Student group overcomes discrimination to capture pro-life award

Branford Students for Life

Branford Students for Life.

Sam Bailey-Loomis has never been silent about her Catholicism or anti-abortion views. Even after she was pushed down the stairs and called “Mother Teresa” by fellow students at her Connecticut high school, Bailey-Loomis decided to create a student pro-life group.

Still, she likely didn’t expect the intense discrimination she would face or the award her group would go on to win. From day one, Students for Life of Branford faced enormous pressure to quit, but despite the challenges they faced, the group pushed on with a focus on helping women and girls, and educating their community.

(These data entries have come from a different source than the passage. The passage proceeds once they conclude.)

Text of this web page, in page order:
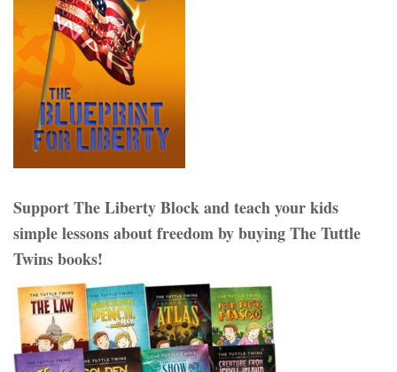
Support The Liberty Block and teach your kids
simple lessons about freedom by buying The Tuttle
Twins books!
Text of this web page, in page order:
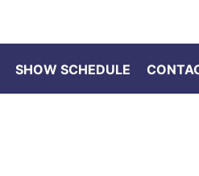
SHOW SCHEDULE
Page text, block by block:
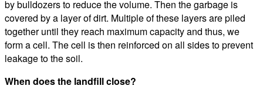
by bulldozers to reduce the volume. Then the garbage is
covered by a layer of dirt. Multiple of these layers are piled
together until they reach maximum capacity and thus, we
form a cell. The cell is then reinforced on all sides to prevent
leakage to the soil.
When does the landfill close?
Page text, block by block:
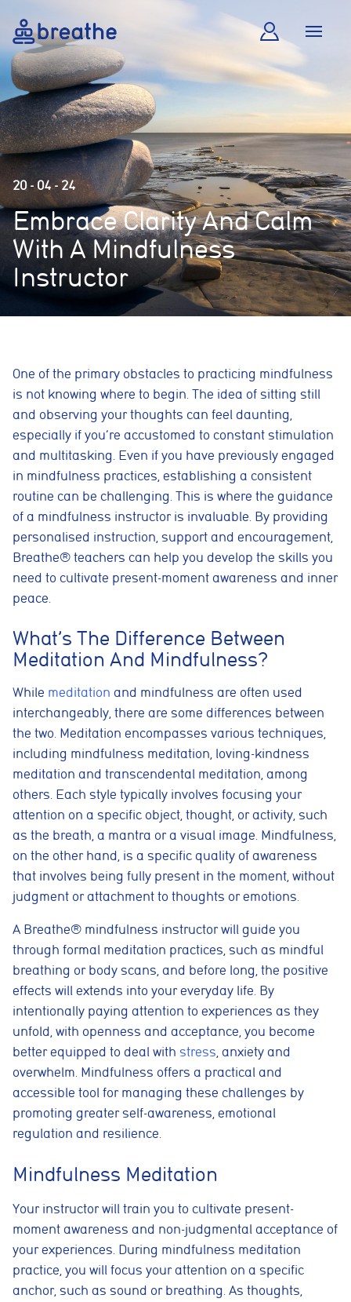
20 - 04 - 24
Embrace Clarity And Calm
With A Mindfulness
Instructor
One of the primary obstacles to practicing mindfulness
is not knowing where to begin. The idea of sitting still
and observing your thoughts can feel daunting,
especially if you’re accustomed to constant stimulation
and multitasking. Even if you have previously engaged
in mindfulness practices, establishing a consistent
routine can be challenging. This is where the guidance
of a mindfulness instructor is invaluable. By providing
personalised instruction, support and encouragement,
Breathe® teachers can help you develop the skills you
need to cultivate present-moment awareness and inner
peace.
What’s The Difference Between
Meditation And Mindfulness?
While meditation and mindfulness are often used
interchangeably, there are some differences between
the two. Meditation encompasses various techniques,
including mindfulness meditation, loving-kindness
meditation and transcendental meditation, among
others. Each style typically involves focusing your
attention on a specific object, thought, or activity, such
as the breath, a mantra or a visual image. Mindfulness,
on the other hand, is a specific quality of awareness
that involves being fully present in the moment, without
judgment or attachment to thoughts or emotions.
A Breathe® mindfulness instructor will guide you
through formal meditation practices, such as mindful
breathing or body scans, and before long, the positive
effects will extends into your everyday life. By
intentionally paying attention to experiences as they
unfold, with openness and acceptance, you become
better equipped to deal with stress, anxiety and
overwhelm. Mindfulness offers a practical and
accessible tool for managing these challenges by
promoting greater self-awareness, emotional
regulation and resilience.
Mindfulness Meditation
Your instructor will train you to cultivate present-
moment awareness and non-judgmental acceptance of
your experiences. During mindfulness meditation
practice, you will focus your attention on a specific
anchor, such as sound or breathing. As thoughts,
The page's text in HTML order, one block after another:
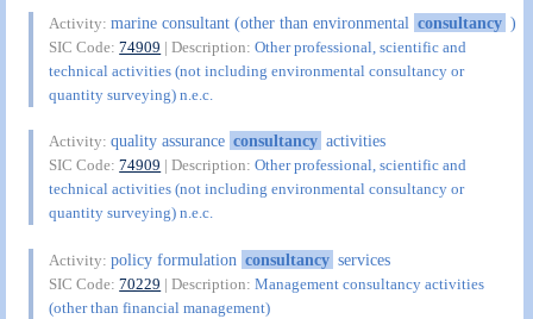
Activity:marine consultant (other than environmental consultancy )
SIC Code:74909 | Description:Other professional, scientific and
technical activities (not including environmental consultancy or
quantity surveying) n.e.c.
Activity:quality assurance consultancy activities
SIC Code:74909 | Description:Other professional, scientific and
technical activities (not including environmental consultancy or
quantity surveying) n.e.c.
Activity:policy formulation consultancy services
SIC Code:70229 | Description:Management consultancy activities
(other than financial management)
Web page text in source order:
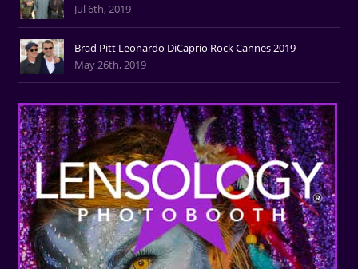
Jul 6th, 2019
Brad Pitt Leonardo DiCaprio Rock Cannes 2019
May 26th, 2019
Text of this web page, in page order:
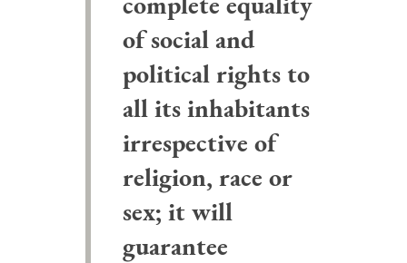
of social and
political rights to
all its inhabitants
irrespective of
religion, race or
sex; it will
guarantee
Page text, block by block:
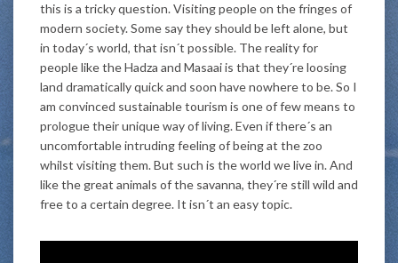
this is a tricky question. Visiting people on the fringes of
modern society. Some say they should be left alone, but
in today´s world, that isn´t possible. The reality for
people like the Hadza and Masaai is that they´re loosing
land dramatically quick and soon have nowhere to be. So I
am convinced sustainable tourism is one of few means to
prologue their unique way of living. Even if there´s an
uncomfortable intruding feeling of being at the zoo
whilst visiting them. But such is the world we live in. And
like the great animals of the savanna, they´re still wild and
free to a certain degree. It isn´t an easy topic.
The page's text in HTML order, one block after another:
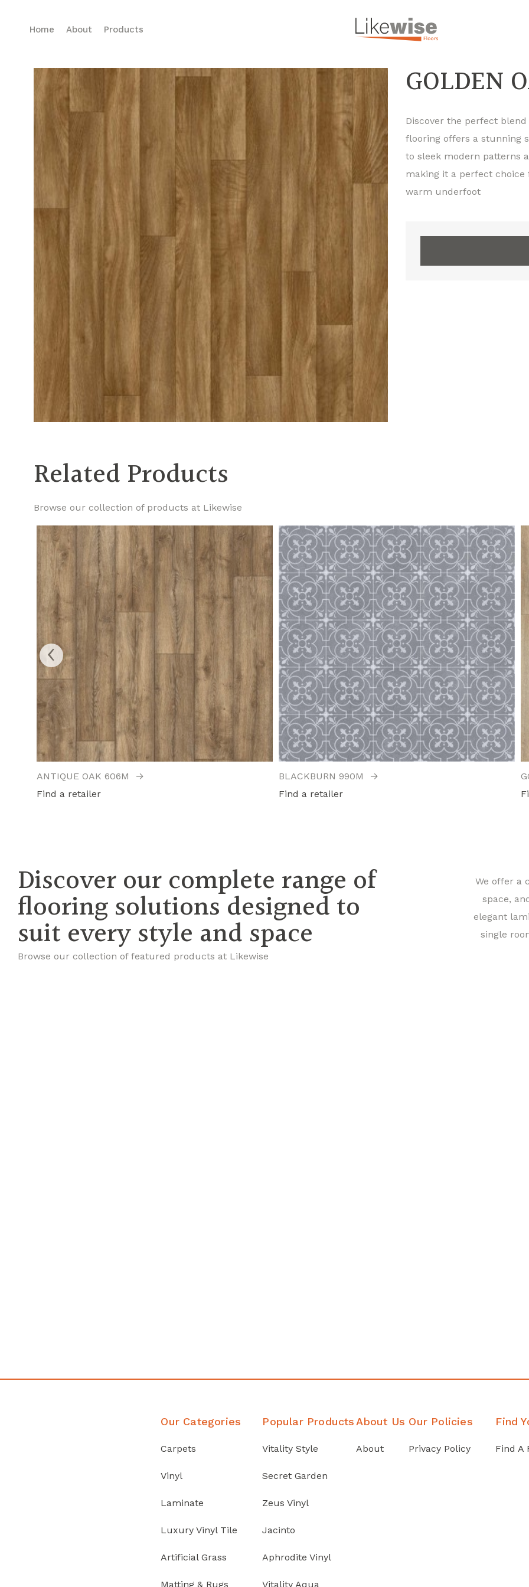
Home About Products
GOLDEN
Discover the perfect
flooring offers a stunning
to sleek modern patterns
making it a perfect
warm underfoot
Related Products
Browse our collection of products at Likewise
ANTIQUE OAK 606M
→
Find a retailer
BLACKBURN 990M
→
Find a retailer
‹
Discover our complete range of
flooring solutions designed to
suit every style and space
Browse our collection of featured products at Likewise
We offer a
space,
elegant
single
Our Categories
Carpets
Vinyl
Laminate
Luxury Vinyl Tile
Artificial Grass
Matting & Rugs
Popular Products
Vitality Style
Secret Garden
Zeus Vinyl
Jacinto
Aphrodite Vinyl
Vitality Aqua
About Us
About
Our Policies
Privacy Policy
Find
Find A
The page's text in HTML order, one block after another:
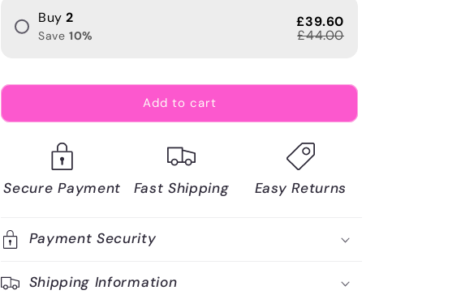
Buy 2
Save 10%
£39.60
£44.00
Add to cart
Secure Payment Fast Shipping Easy Returns
Payment Security
Shipping Information
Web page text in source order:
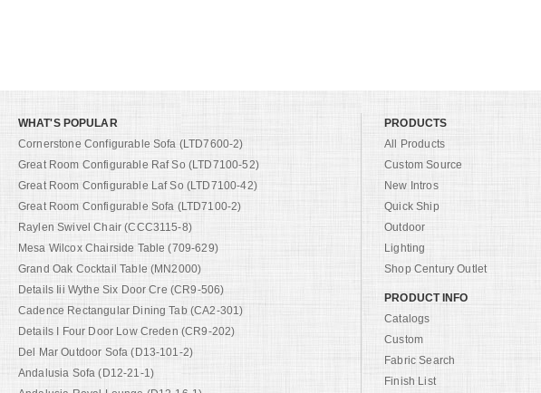
WHAT'S POPULAR
Cornerstone Configurable Sofa (LTD7600-2)
Great Room Configurable Raf So (LTD7100-52)
Great Room Configurable Laf So (LTD7100-42)
Great Room Configurable Sofa (LTD7100-2)
Raylen Swivel Chair (CCC3115-8)
Mesa Wilcox Chairside Table (709-629)
Grand Oak Cocktail Table (MN2000)
Details Iii Wythe Six Door Cre (CR9-506)
Cadence Rectangular Dining Tab (CA2-301)
Details I Four Door Low Creden (CR9-202)
Del Mar Outdoor Sofa (D13-101-2)
Andalusia Sofa (D12-21-1)
PRODUCTS
All Products
Custom Source
New Intros
Quick Ship
Outdoor
Lighting
Shop Century Outlet
PRODUCT INFO
Catalogs
Custom
Fabric Search
Finish List
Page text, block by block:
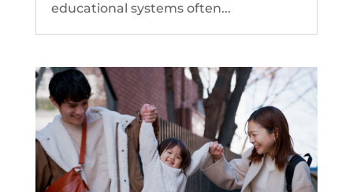
educational systems often...
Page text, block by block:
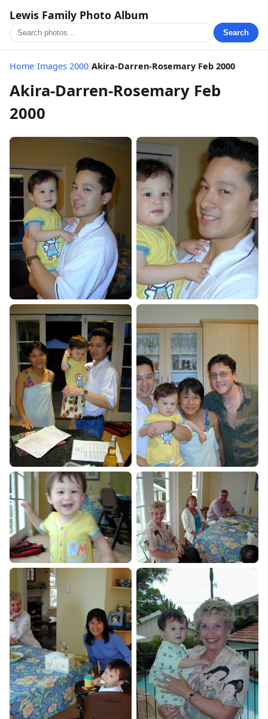
Lewis Family Photo Album
Search
Home/Images 2000/Akira-Darren-Rosemary Feb 2000
Akira-Darren-Rosemary Feb
2000
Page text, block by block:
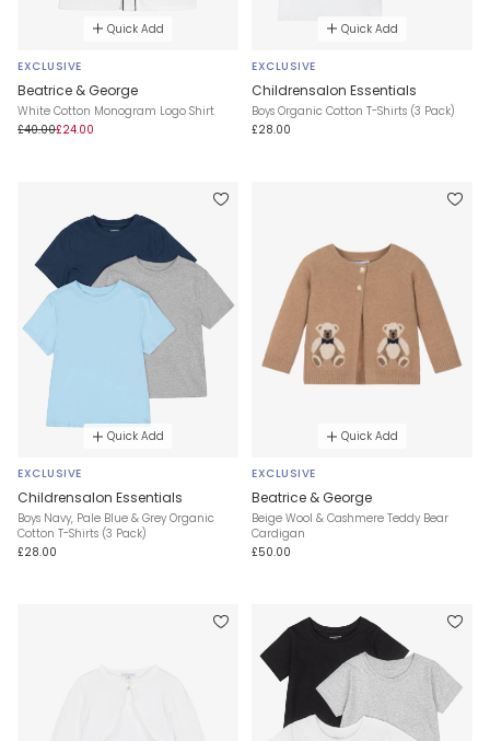
Quick Add
EXCLUSIVE
Beatrice & George
White Cotton Monogram Logo Shirt
£40.00£24.00
Quick Add
EXCLUSIVE
Childrensalon Essentials
Boys Organic Cotton T-Shirts (3 Pack)
£28.00
Quick Add
EXCLUSIVE
Childrensalon Essentials
Boys Navy, Pale Blue & Grey Organic
Cotton T-Shirts (3 Pack)
£28.00
Quick Add
EXCLUSIVE
Beatrice & George
Beige Wool & Cashmere Teddy Bear
Cardigan
£50.00
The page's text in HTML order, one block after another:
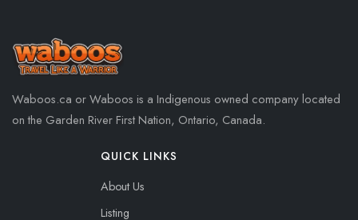
Waboos.ca or Waboos is a Indigenous owned company located
on the Garden River First Nation, Ontario, Canada.
QUICK LINKS
About Us
Listing
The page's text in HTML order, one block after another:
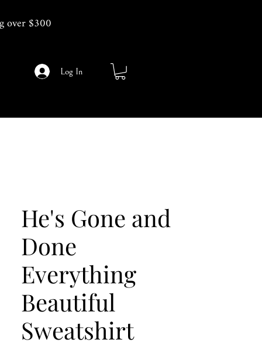
over $300
Log In
He's Gone and
Done
Everything
Beautiful
Sweatshirt

“Starting our group was a real challenge,” explains Bailey-Loomis. “We are a pro-life group in a public high school. We went through the process of starting our group through the school board, but they never got back to us. After a month of me contacting them, going back to them, and they finally gave in and let us start.”

The group set up a display table at the 8th grade graduation that was well-received by those in attendance, according to Bailey-Loomis. The display ran into issues when the school principal looked at the fetal gestational models and images and told the group that they were inappropriate and must be taken down.

The students did what they were told, but Bailey-Loomis immediately contacted Kristan Hawkins from Students for Life of America, who informed Bailey-Loomis that she had every right to be there and to display what she was displaying. Soon Bailey-Loomis’s mother arrived and helped Bailey-Loomis and her friends put the display back up, telling the group that she wasn’t going to let them get pushed around. However, the assistant principal soon approached them, saying they had to take it down. She went as far as to get in the mother’s face. When the students asked why, the assistant principal didn’t answer, but instead knocked the fetal models to the floor and tossed the flyers around the table. Bailey-Loomis and the group picked everything back up, and the assistant principal told her that she would see her in her office the next day, but Bailey-Loomis was never called down to see her, and nothing ever became of it.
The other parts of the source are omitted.